A little background in case you are new here and you would rather not read through 4 years of posts. I have CKD. I have managed to get myself back to stage 2 with lifestyle and diet changes. Zetia may or may not have helped as well, as I was hovering just below stage 2 before I began taking that in October of last year. I wish I knew more about prevention for CKD, or if someone put it in my face more often. While I am a nurse, we often tend to not take care of ourselves while we take care of everyone else. I would say parents, and anyone who works a job would fall under this category as well. We are always busy, always going, and often don’t take time to care for ourselves. Prevention of CKD takes a Mindful attitude to what we eat, how we relax if we exercise, and so much more.

While it is true once you have CKD, you always have it. There is no cure. However, it is possible to prevent it, slow its progression of it, and even possibly improve it though most doctors will say that really isn’t possible.

These first two slides are really just an introduction and some topics for you to think about. See if you know off the top of your head the answers to these questions. I dropped my phone and it has a crack on the screen so the images have a funny mark through them.

Here are the questions.

  1. What are kidneys and what do they do?
  2. What is Chronic Kidney Disease (CKD)?
  3. What are ways to prevent CKD and Kidney Failure?
  4. What are treatments for Kidney Failure?

My disclaimer for this set of topics is as follows. This information belongs to AKF. I have been given permission via becoming a Kidney Coach to facilitate and share this information with you. I can add my own personal experiences with CKD and thoughts. It is intended to educate and inform. It is not intended to be medical or nutritional advice.

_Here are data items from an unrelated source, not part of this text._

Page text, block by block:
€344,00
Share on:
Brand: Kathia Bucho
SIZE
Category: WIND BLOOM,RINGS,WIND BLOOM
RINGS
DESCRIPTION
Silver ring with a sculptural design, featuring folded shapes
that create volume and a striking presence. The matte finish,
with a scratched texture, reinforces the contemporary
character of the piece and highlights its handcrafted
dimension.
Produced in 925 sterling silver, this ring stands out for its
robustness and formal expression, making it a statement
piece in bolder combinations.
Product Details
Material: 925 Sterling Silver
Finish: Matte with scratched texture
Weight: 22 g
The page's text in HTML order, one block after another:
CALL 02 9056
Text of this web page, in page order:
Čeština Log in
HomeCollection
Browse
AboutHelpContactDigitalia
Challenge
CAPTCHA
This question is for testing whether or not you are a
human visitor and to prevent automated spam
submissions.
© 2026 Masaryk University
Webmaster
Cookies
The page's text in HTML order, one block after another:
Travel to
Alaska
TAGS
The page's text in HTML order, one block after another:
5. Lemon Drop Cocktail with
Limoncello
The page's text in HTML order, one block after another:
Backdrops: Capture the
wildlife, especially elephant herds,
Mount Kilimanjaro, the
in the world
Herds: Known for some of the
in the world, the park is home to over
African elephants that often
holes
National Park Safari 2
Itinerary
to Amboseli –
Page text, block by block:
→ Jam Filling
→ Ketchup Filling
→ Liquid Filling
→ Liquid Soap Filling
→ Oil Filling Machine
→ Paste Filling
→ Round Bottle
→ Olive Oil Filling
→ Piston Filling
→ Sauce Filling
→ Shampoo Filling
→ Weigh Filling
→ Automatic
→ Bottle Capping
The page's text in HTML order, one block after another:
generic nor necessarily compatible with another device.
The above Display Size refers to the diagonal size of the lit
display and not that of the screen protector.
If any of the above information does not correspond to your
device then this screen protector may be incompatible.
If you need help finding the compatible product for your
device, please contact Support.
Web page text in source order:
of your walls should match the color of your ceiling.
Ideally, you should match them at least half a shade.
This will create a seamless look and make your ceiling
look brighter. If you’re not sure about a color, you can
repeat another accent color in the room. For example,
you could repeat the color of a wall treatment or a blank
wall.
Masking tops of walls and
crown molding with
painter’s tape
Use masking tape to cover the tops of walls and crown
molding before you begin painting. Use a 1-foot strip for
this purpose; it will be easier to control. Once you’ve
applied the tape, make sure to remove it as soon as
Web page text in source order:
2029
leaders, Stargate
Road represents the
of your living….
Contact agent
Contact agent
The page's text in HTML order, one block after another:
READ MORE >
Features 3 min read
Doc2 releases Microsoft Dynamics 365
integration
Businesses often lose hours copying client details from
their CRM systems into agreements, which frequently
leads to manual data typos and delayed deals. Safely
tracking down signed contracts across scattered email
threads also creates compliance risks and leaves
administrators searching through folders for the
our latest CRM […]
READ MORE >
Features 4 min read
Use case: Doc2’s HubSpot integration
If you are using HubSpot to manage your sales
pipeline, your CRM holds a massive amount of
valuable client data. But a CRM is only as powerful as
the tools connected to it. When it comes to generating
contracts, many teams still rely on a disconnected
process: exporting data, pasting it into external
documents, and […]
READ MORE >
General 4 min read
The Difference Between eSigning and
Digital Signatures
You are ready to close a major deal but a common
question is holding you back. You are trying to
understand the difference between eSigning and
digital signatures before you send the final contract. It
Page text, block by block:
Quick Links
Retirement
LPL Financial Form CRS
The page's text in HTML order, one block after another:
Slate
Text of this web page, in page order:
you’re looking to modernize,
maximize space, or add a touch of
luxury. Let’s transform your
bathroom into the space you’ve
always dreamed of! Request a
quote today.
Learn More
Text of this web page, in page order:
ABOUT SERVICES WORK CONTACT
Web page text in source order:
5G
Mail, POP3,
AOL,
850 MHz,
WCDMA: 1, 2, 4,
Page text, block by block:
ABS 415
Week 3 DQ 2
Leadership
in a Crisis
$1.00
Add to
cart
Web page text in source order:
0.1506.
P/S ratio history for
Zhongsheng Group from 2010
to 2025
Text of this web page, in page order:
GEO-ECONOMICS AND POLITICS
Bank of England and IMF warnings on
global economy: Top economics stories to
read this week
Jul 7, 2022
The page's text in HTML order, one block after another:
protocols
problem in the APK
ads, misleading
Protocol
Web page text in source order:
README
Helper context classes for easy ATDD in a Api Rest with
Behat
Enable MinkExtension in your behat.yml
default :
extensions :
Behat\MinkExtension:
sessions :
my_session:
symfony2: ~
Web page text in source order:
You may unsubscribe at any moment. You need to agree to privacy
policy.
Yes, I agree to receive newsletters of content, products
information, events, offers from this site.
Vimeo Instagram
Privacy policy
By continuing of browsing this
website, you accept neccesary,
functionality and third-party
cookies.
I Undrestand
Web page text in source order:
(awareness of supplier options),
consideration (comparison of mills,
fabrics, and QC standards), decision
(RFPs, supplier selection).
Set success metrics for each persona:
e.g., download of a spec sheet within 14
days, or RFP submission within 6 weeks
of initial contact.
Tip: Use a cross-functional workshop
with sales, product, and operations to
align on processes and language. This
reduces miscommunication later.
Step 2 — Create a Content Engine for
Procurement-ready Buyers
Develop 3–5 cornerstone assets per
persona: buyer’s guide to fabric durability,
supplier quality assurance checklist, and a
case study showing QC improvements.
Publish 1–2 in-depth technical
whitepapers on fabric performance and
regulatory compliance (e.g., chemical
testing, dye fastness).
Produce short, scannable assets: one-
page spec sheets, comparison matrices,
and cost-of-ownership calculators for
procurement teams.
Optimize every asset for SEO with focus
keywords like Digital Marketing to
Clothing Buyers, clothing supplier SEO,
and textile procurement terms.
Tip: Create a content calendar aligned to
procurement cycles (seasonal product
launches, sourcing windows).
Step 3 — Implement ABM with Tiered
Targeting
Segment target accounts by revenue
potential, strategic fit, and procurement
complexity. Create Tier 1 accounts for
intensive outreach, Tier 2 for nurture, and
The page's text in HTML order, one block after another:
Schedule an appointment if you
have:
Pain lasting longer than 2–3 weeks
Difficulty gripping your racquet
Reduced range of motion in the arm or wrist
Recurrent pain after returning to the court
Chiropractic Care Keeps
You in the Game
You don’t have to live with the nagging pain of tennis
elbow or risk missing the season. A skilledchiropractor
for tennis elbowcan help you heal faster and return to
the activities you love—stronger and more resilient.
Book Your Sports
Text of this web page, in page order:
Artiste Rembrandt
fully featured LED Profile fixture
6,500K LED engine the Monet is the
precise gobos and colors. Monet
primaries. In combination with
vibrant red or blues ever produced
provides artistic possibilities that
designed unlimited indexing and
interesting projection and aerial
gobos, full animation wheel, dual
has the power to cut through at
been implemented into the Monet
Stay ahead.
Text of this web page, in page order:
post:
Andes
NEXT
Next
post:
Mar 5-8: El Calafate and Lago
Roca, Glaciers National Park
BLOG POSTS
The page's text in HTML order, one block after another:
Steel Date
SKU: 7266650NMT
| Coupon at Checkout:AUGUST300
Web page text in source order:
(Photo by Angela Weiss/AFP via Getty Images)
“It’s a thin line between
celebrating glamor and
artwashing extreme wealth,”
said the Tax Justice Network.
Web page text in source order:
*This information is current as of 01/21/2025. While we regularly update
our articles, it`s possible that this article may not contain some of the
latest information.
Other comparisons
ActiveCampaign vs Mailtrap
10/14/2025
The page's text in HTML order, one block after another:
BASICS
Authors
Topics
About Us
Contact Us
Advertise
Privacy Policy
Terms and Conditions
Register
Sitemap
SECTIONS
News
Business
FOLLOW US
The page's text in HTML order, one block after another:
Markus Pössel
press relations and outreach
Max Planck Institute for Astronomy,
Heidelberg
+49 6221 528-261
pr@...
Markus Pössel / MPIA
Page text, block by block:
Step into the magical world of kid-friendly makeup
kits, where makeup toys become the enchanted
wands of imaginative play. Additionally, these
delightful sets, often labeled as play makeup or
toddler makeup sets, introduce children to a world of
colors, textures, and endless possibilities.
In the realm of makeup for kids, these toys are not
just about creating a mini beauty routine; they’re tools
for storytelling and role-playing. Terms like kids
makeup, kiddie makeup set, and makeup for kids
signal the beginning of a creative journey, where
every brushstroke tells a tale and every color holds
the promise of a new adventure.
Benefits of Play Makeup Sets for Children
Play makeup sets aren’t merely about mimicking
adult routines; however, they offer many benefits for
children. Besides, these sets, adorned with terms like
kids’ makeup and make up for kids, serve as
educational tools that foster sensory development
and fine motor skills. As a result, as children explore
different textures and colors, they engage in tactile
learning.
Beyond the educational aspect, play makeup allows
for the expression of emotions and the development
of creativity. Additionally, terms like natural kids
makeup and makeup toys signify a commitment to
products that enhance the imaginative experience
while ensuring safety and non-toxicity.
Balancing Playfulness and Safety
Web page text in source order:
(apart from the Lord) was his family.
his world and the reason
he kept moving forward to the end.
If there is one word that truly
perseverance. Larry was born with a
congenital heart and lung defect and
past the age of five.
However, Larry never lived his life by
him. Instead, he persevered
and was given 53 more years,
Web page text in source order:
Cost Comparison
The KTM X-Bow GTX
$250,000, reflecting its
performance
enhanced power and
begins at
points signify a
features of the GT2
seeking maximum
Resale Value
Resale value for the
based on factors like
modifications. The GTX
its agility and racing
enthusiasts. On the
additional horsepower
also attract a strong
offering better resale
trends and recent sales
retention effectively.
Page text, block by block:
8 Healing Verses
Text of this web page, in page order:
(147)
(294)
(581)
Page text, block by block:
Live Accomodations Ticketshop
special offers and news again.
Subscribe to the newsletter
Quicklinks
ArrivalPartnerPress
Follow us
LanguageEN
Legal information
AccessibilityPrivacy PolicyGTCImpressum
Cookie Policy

I would love to hear from you. Your input makes these classes all the better. Share your thoughts, concerns, etc. If you have CKD or love someone who does, share your experience. I do moderate comments, but all valid comments and questions will be allowed.


Kidney Class Week #13

Hello, and welcome back! Have you been following along? I missed last week because we had family in from out of state and I was at the beach. You can find all previous weeks in the archives. This Kidney Class is the property of the American Kidney Fund, for which I am a volunteer Kidney Coach. Before Covid, I would present the whole class in group sessions in person. I was given permission to share the information here on this blog with my life experience, as someone with CKD, and my nursing background. Just like I would in person. Plus, now it is always here, and anyone can read it for years to come, forever even. I encourage you to ask me questions in the comments, or if you would rather it be private you can email me at healthbuddymelissa@healthbuddymelissa

This week for slide #13 is still talking about blood pressure and kidney disease. The last class was more about how high blood pressure can cause kidney disease, whereas this week it is about how kidney disease can actually cause high blood pressure. The kidneys are complicated organs and do way more than most people realize. One of the functions of the kidneys is to regulate blood pressure by reabsorbing sodium, producing renin, and managing water in the body.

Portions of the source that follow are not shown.